Design Problems in CML2's Domain

Achieving both a good map of the territory and sufficient flexibiility was not an easy problem. My first straw-man design ("Thesis", for purposes of this paper) was essentially a cleaned-up, stripped-down CML1. The process of hand-translating a few hundred lines of the roughly CML1 corpus into Thesis showed me that a conventional imperative language would not be adequate for this problem.

The cause of the mismatch is that most of the complexity in the CML1 corpus expresses neither actions nor values, but rather visibility constraints. Most of the program's decision points have to do with whether the question that sets a given configuration symbol needs to be asked at all. The logic for deriving a final set of configuration #define symbols from the answers to the subset of questions a user actually answers is comparatively trivial. Its most important part is the checking of various constraints on combinations of configuration options.
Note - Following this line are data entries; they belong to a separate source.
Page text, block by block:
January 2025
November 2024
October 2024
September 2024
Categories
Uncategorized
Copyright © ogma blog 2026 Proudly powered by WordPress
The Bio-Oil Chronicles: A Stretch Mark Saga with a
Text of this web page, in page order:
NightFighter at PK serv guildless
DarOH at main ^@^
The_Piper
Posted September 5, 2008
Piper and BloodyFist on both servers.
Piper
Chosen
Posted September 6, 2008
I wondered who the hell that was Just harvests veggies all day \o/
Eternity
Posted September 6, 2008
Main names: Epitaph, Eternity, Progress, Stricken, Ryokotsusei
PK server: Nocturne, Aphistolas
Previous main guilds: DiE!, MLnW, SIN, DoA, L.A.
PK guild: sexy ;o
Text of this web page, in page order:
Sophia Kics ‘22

This description strongly suggests that what was really needed was a language not for describing menu actions but rather for declaring rules. This should work with an interpreter that would query the user according to those rules in the process of building a correct solution.
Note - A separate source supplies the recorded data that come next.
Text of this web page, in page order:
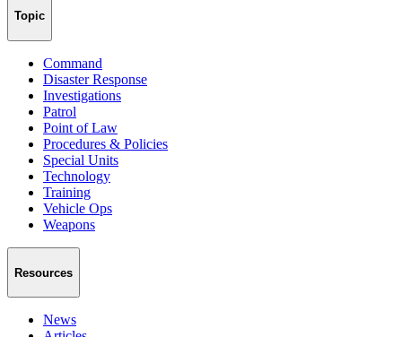
Topic
Command
Disaster Response
Investigations
Patrol
Point of Law
Procedures & Policies
Special Units
Technology
Training
Vehicle Ops
Weapons
Resources
News
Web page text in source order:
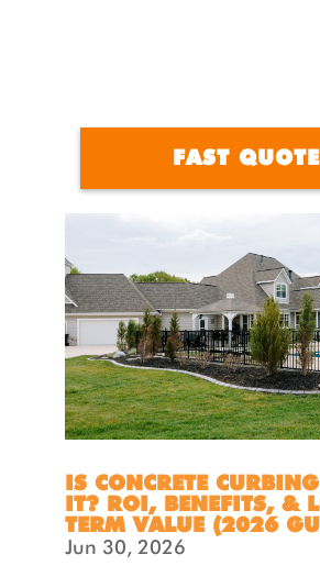
FAST QUOTE
IS CONCRETE
IT? ROI, BENEFITS, &
TERM VALUE (2026
Jun 30, 2026

Seen in this light, CML1's rigidity and complexity was partly a direct result of trying to do declarative things with imperative machinery. My second straw-man design, which I'll call "Antithesis" here, was a short-lived attempt to do away with the concept of explicit configuration menus entirely. In Antithesis, all queries would have been driven by a process that started from a set of initial conditions (such as specifying the processor architecture and the user's expertise level) and got to a valid configuration end state by something like theorem-proving.

I say "would have been" and "something like" because Antithesis never got beyond the concept stage. I quickly realized that the ability to group questions into explicit menus and specify the order of menus was a valuable way to chunk the problem domain, to convey a mental model of the relationships between different configuration options.